Incremental Copyright: My Thoughts

Let me begin by clearly stating, "I am not a lawyer" and, as a result, nothing I say here, or anywhere else for that matter, should be construed as legal advice. These are just my thoughts on a small part of the subject of incremental copyright as a result of things I have seen and research I have done. My sources are noted at the bottom of this post.

Incremental Copyright

Google Copyright Notice Surprise

I once again noticed something about website copyright notices that seems incorrect to me so I decided to check it out. When I Googled, how to to indicate copyright I was surprised with the first return Google sent. It was in that little box they put at the top of page 1 of the search engine return pages (SERPs) in which they place what they consider to be the best answer.

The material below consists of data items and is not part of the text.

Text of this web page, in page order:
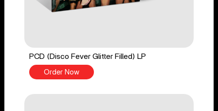
PCD (Disco Fever Glitter Filled) LP
Order Now
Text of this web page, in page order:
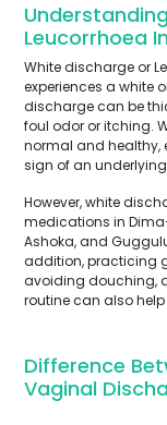
Leucorrhoea
White discharge or
experiences a white
discharge can be
foul odor or itching.
normal and healthy,
sign of an
However, white
medications in
Ashoka, and
addition, practicing
avoiding douching,
routine can also
Difference
Vaginal
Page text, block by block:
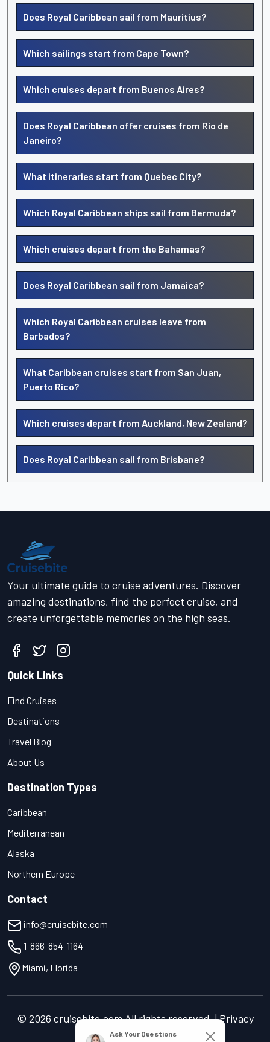
Does Royal Caribbean sail from Mauritius?
Which sailings start from Cape Town?
Which cruises depart from Buenos Aires?
Does Royal Caribbean offer cruises from Rio de
Janeiro?
What itineraries start from Quebec City?
Which Royal Caribbean ships sail from Bermuda?
Which cruises depart from the Bahamas?
Does Royal Caribbean sail from Jamaica?
Which Royal Caribbean cruises leave from
Barbados?
What Caribbean cruises start from San Juan,
Puerto Rico?
Which cruises depart from Auckland, New Zealand?
Does Royal Caribbean sail from Brisbane?
Your ultimate guide to cruise adventures. Discover
amazing destinations, find the perfect cruise, and
create unforgettable memories on the high seas.
Quick Links
Find Cruises
Destinations
Travel Blog
About Us
Destination Types
Caribbean
Mediterranean
Alaska
Northern Europe
Contact
info@cruisebite.com
1-866-854-1164
Miami, Florida
© 2026 cruisebite.com All rights reserved. | Privacy
Policy | Terms of Service
Ask Your Questions
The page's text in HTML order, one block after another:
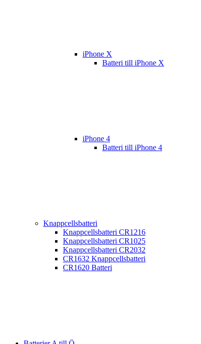
iPhone X
Batteri till iPhone X
iPhone 4
Batteri till iPhone 4
Knappcellsbatteri
Knappcellsbatteri CR1216
Knappcellsbatteri CR1025
Knappcellsbatteri CR2032
CR1632 Knappcellsbatteri
CR1620 Batteri
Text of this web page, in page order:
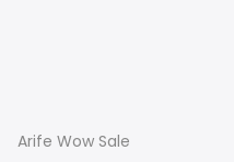
Arife Wow Sale
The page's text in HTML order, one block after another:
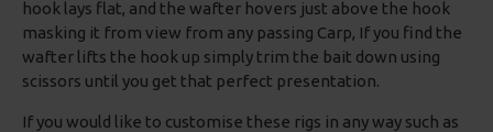
hook lays flat, and the wafter hovers just above the hook
masking it from view from any passing Carp, If you find the
wafter lifts the hook up simply trim the bait down using
scissors until you get that perfect presentation.
If you would like to customise these rigs in any way such as
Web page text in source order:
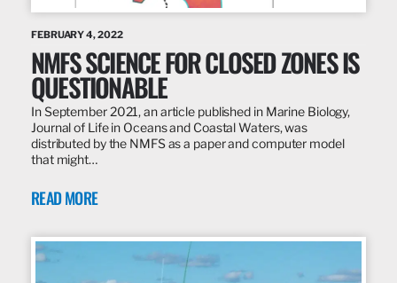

This one was from Legal Zoom and, under the title of "How Do I Correctly Format a Copyright?", it stated,

  1. Start your copyright notice with the lower-case letter "c" with a parenthesis on either side of the "c," forming this symbol: "(c)."
     
  2. Insert a space after the "(c)" symbol and put in the current year in numerals, as in "2011."
     
  3. Insert a space after the current year and type in your legal name.

Now, this surprised me because I have always thought the correct ("legal") copyright symbol was a c in a circle, like this: © and I am pretty sure I read somewhere on the U.S. Goverment Copyright Office website once that using a letter c in parenthesis, like this: (c) is not recognized in many countries and may result in invalidation of copyright. I cannot find any official indication that it is actually valid in the U.S. either. In fact, I can find no reference to using (c) instead of © anywhere except on Legal Zoom. Anyone else?

Auto-Updating Incremental Copyright

The thing that started all this for me, and caused me to turn to Google in the first place though, was the common practice these days of linking the year in the copyright notice on a website to the computer date() function of the server where it is hosted so the year displayed is always the current year. On January 1 of each year, the year displayed in the copyright notice automatically updates to the new year. I am referring to this as incremental copyright.

This practice is built into the functionality of may themes these days. It seems cool to the theme designers, I guess. I also suspect none of those designers happens to be a copyright lawyer and I suspect none actually checked with one either.

Now, this seems dangerous to me. The U.S. Government Copyright Office says,

A notice consists of three elements that generally appear as a single continuous statement:

  • The copyright symbol © (or for phonorecords, the
    symbol ℗ ); the word “copyright”; or the abbreviation
    “copr.”;

  • The year of first publication of the work; and
     
  • The name of the copyright owner.

Example: © 2017 John Doe

Note that it says "the year of first publication", not the current year updated! -- and also no reference to (c) -- I think that is significant and I suspect the updating of the year in the copyright notice may then invalidate copyright on materials created and published prior to that date. As I said at the beginning of this post, I am not a lawyer and I would love to hear from a lawyer who knows about this stuff. Since a copyright notice is a legal declaration, it certainly seems important to me!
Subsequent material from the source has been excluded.